§ **Data extracted from a collection**
::::::

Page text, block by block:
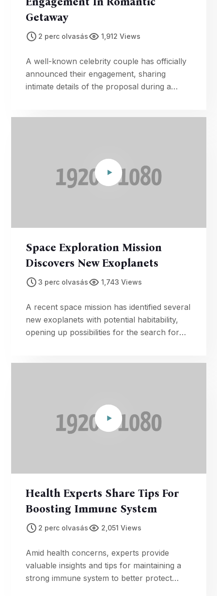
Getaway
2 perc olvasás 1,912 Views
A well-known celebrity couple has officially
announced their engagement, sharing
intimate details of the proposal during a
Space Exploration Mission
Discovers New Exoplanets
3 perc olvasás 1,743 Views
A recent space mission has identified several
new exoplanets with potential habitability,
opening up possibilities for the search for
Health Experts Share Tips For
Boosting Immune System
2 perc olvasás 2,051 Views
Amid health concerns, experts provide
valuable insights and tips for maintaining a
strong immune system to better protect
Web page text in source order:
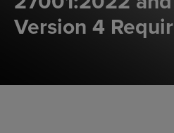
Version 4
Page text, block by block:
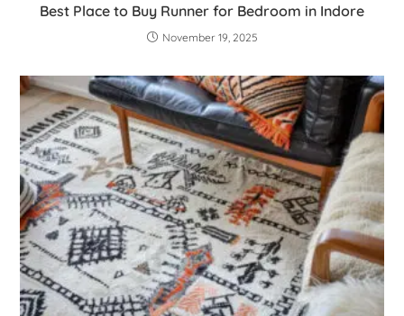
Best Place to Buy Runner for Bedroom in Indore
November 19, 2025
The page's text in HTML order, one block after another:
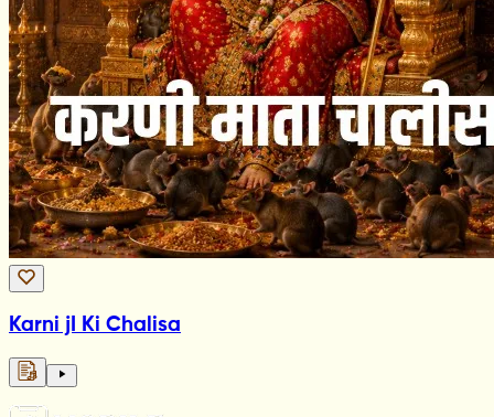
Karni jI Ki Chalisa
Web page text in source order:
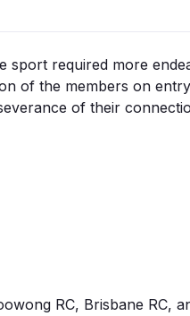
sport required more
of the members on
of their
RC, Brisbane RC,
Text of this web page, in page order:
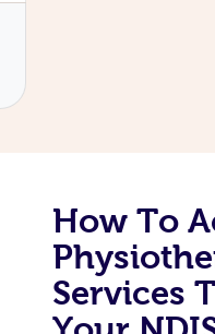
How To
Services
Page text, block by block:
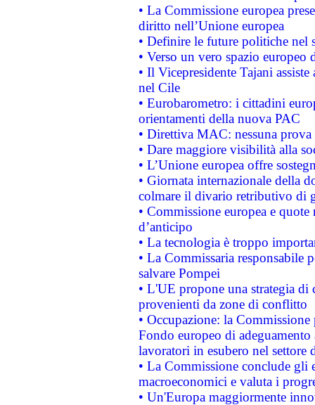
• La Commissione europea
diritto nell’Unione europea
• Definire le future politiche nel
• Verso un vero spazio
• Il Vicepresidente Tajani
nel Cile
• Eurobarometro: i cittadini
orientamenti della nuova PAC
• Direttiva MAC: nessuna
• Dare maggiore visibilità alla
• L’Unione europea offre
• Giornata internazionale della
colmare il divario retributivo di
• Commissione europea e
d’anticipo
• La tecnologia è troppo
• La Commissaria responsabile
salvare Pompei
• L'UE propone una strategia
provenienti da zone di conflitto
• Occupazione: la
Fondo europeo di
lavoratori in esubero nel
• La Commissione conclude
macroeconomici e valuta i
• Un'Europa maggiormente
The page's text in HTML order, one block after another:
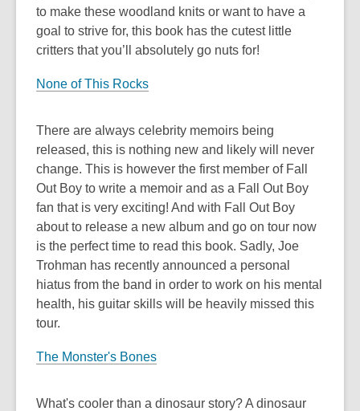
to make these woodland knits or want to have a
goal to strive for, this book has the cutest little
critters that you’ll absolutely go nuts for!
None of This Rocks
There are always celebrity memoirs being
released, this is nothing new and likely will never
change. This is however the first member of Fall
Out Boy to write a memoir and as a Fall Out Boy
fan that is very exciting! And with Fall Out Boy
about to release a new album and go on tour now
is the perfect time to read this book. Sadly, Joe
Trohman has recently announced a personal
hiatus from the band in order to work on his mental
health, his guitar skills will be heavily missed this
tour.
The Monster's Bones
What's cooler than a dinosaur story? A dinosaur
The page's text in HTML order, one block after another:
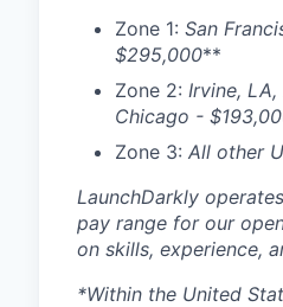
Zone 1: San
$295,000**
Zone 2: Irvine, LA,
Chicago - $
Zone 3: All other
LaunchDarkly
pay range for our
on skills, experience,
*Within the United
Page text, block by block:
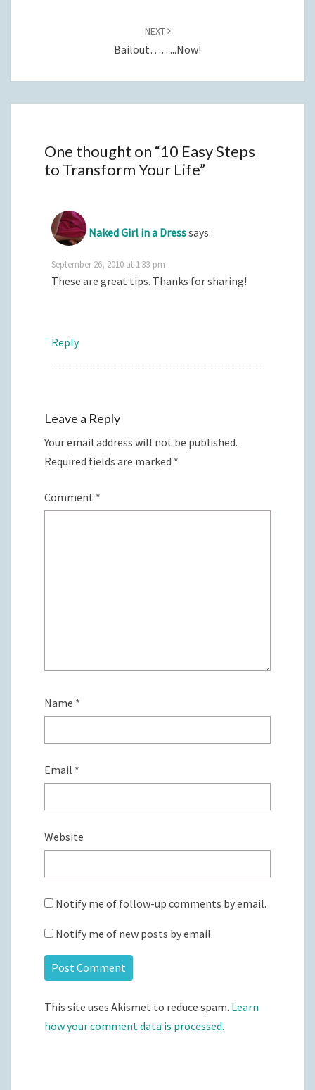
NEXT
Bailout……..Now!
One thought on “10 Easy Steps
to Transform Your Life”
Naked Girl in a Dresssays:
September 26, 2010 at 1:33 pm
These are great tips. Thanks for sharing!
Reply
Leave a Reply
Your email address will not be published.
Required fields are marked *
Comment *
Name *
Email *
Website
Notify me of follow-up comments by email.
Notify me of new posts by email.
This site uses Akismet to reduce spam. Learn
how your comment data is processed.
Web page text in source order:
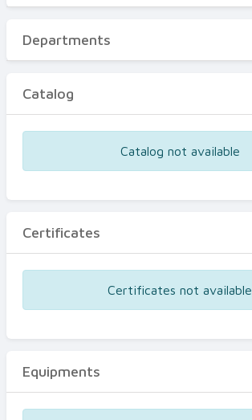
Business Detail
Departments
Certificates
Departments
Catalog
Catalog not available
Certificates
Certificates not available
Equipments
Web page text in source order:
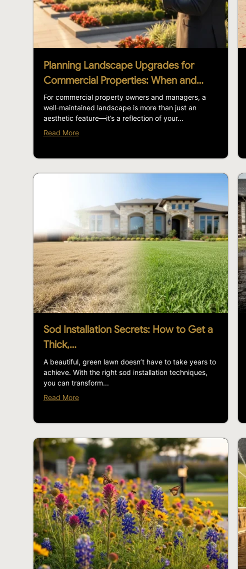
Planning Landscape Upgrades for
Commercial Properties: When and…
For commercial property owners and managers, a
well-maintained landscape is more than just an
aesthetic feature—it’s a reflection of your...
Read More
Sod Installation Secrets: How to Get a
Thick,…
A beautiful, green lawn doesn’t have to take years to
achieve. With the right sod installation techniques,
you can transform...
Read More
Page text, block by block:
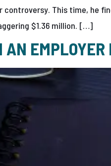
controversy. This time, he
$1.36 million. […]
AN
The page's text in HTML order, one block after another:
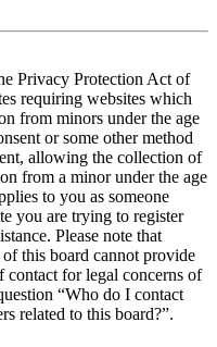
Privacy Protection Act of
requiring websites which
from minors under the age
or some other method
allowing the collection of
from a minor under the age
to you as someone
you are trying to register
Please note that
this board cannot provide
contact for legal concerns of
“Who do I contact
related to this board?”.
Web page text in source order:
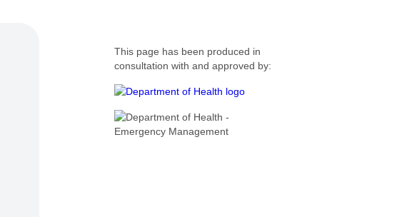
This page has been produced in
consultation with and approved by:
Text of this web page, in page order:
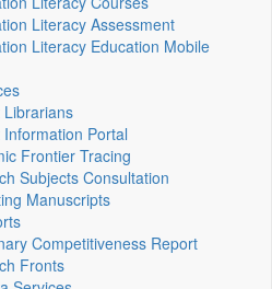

::::::

§ **EXERCISE DETAILS**
Exclude all images, then retype the records above without alteration.

§ **YOUR RESPONSE**
Page text, block by block:
Getaway
2 perc olvasás 1,912 Views
A well-known celebrity couple has officially
announced their engagement, sharing
intimate details of the proposal during a
Space Exploration Mission
Discovers New Exoplanets
3 perc olvasás 1,743 Views
A recent space mission has identified several
new exoplanets with potential habitability,
opening up possibilities for the search for
Health Experts Share Tips For
Boosting Immune System
2 perc olvasás 2,051 Views
Amid health concerns, experts provide
valuable insights and tips for maintaining a
strong immune system to better protect
Web page text in source order:
Version 4
Page text, block by block:
Best Place to Buy Runner for Bedroom in Indore
November 19, 2025
The page's text in HTML order, one block after another:
Karni jI Ki Chalisa
Web page text in source order:
sport required more
of the members on
of their
RC, Brisbane RC,
Text of this web page, in page order:
How To
Services
Page text, block by block:
• La Commissione europea
diritto nell’Unione europea
• Definire le future politiche nel
• Verso un vero spazio
• Il Vicepresidente Tajani
nel Cile
• Eurobarometro: i cittadini
orientamenti della nuova PAC
• Direttiva MAC: nessuna
• Dare maggiore visibilità alla
• L’Unione europea offre
• Giornata internazionale della
colmare il divario retributivo di
• Commissione europea e
d’anticipo
• La tecnologia è troppo
• La Commissaria responsabile
salvare Pompei
• L'UE propone una strategia
provenienti da zone di conflitto
• Occupazione: la
Fondo europeo di
lavoratori in esubero nel
• La Commissione conclude
macroeconomici e valuta i
• Un'Europa maggiormente
The page's text in HTML order, one block after another:
to make these woodland knits or want to have a
goal to strive for, this book has the cutest little
critters that you’ll absolutely go nuts for!
None of This Rocks
There are always celebrity memoirs being
released, this is nothing new and likely will never
change. This is however the first member of Fall
Out Boy to write a memoir and as a Fall Out Boy
fan that is very exciting! And with Fall Out Boy
about to release a new album and go on tour now
is the perfect time to read this book. Sadly, Joe
Trohman has recently announced a personal
hiatus from the band in order to work on his mental
health, his guitar skills will be heavily missed this
tour.
The Monster's Bones
What's cooler than a dinosaur story? A dinosaur
The page's text in HTML order, one block after another:
Zone 1: San
$295,000**
Zone 2: Irvine, LA,
Chicago - $
Zone 3: All other
LaunchDarkly
pay range for our
on skills, experience,
*Within the United
Page text, block by block:
NEXT
Bailout……..Now!
One thought on “10 Easy Steps
to Transform Your Life”
Naked Girl in a Dresssays:
September 26, 2010 at 1:33 pm
These are great tips. Thanks for sharing!
Reply
Leave a Reply
Your email address will not be published.
Required fields are marked *
Comment *
Name *
Email *
Website
Notify me of follow-up comments by email.
Notify me of new posts by email.
This site uses Akismet to reduce spam. Learn
how your comment data is processed.
Web page text in source order:
Business Detail
Departments
Certificates
Departments
Catalog
Catalog not available
Certificates
Certificates not available
Equipments
Web page text in source order:
Planning Landscape Upgrades for
Commercial Properties: When and…
For commercial property owners and managers, a
well-maintained landscape is more than just an
aesthetic feature—it’s a reflection of your...
Read More
Sod Installation Secrets: How to Get a
Thick,…
A beautiful, green lawn doesn’t have to take years to
achieve. With the right sod installation techniques,
you can transform...
Read More
Page text, block by block:
controversy. This time, he
$1.36 million. […]
AN
The page's text in HTML order, one block after another:
Privacy Protection Act of
requiring websites which
from minors under the age
or some other method
allowing the collection of
from a minor under the age
to you as someone
you are trying to register
Please note that
this board cannot provide
contact for legal concerns of
“Who do I contact
related to this board?”.
Web page text in source order:
This page has been produced in
consultation with and approved by:
Text of this web page, in page order:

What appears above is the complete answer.